Granger flushed. “Yes, well… I didn’t think you were the kind of boy… man… to enjoy my general–” she waved an arm to encompass herself, “--chaos.”
He ignored the slight indignation at being called a boy. Draco pushed up from the table, gripping the strap of his bag. He struggled to find words, any words. His brain had seemed to slow, and all he knew was that he needed to get away from her. “My… apologies.” He forced out the words before turning on his heel and striding down the row of shelves. As soon as he rounded the last shelf, he sped his pace to a near run. Madam Pince gave him a glare as he flew past her, but he ignored her.

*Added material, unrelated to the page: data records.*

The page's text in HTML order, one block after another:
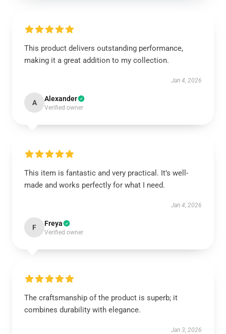
This product delivers outstanding performance,
making it a great addition to my collection.
Jan 4, 2026
A Alexander
Verified owner
This item is fantastic and very practical. It’s well-
made and works perfectly for what I need.
Jan 4, 2026
F Freya
Verified owner
The craftsmanship of the product is superb; it
combines durability with elegance.
Jan 3, 2026
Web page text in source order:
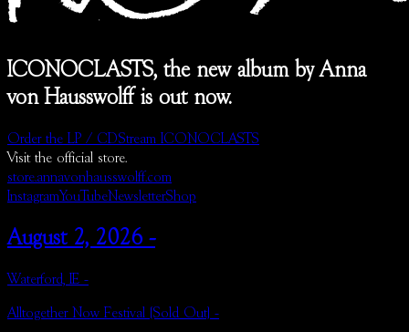
ICONOCLASTS, the new album by Anna
von Hausswolff is out now.
Order the LP / CDStream ICONOCLASTS
Visit the official store.
store.annavonhausswolff.com
InstagramYouTubeNewsletterShop
August 2, 2026 -
Waterford, IE -
Alltogether Now Festival (Sold Out) -
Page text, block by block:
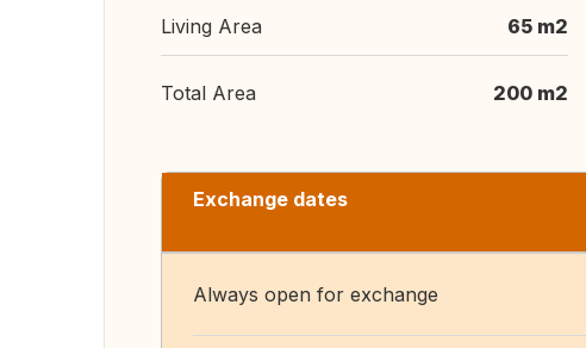
Living Area 65 m2
Total Area 200 m2
Exchange dates
Always open for exchange

He finally slowed when he reached the dungeons. He was supposed to have class that afternoon, but he didn’t think he could handle Blaise and Theo giving him pitying looks while Snape nitpicked Granger through an hour of potion-brewing. At least, not with his current emotional distress. Instead of going to the common room like he had planned, he found himself turning away, his feet leading him outside of his own accord.
In a normal year, the quidditch season would be wrapping up by now. A thin layer of snow coated the pitch, sparkling in the sunshine. Draco hadn’t been flying in–how long had it been? He’d been preoccupied with Granger.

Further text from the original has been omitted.